Le fingolimod, premier traitement de fond de ce type, constitue donc une avancée majeure
dans la prise en charge des patients. Comme A. Chardain l’explique dans son article
p. 88, le mécanisme d’action du fingolimod est original, car il empêche la circulation des
lymphocytes. Sous l’effet du médicament, les lymphocytes naïfs et mémoires-centrales
restent “piégés” dans les organes lymphoïdes secondaires, alors que seuls continuent
à circuler les lymphocytes effecteurs-mémoires, ce qui garantit la conservation de la
réponse immunitaire en cas d’infection avec un germe déjà rencontré.

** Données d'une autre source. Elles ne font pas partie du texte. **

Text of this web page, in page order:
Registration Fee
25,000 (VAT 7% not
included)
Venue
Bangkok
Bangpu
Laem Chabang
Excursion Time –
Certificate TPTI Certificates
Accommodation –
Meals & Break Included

La tolérance
du traitement est excellente et peu d’effets indésirables ont été rapportés jusqu’à
présent. En France, ce traitement ne peut être utilisé qu’en deuxième intention, chez
des patients résistant aux interférons ou dans les formes agressives de SEP. Néanmoins,
il ouvre la porte à une nouvelle ère thérapeutique avec l’arrivée prochaine (entre 2013
et 2015) d’autres traitements par voie orale tels que le teriflunomide, le laquinimod ou le
fumarate. Après avoir connu une époque contemplative, le prochain défi des neurologues
sera d’apprendre à manipuler ces nouvelles molécules et de hiérarchiser leurs choix
thérapeutiques.
”
Liens d’intérêts. L ’auteur déclare avoir des liens d’intérêts avec les laboratoires Biogen Idec, Genzyme, Novartis, Serono, Teva.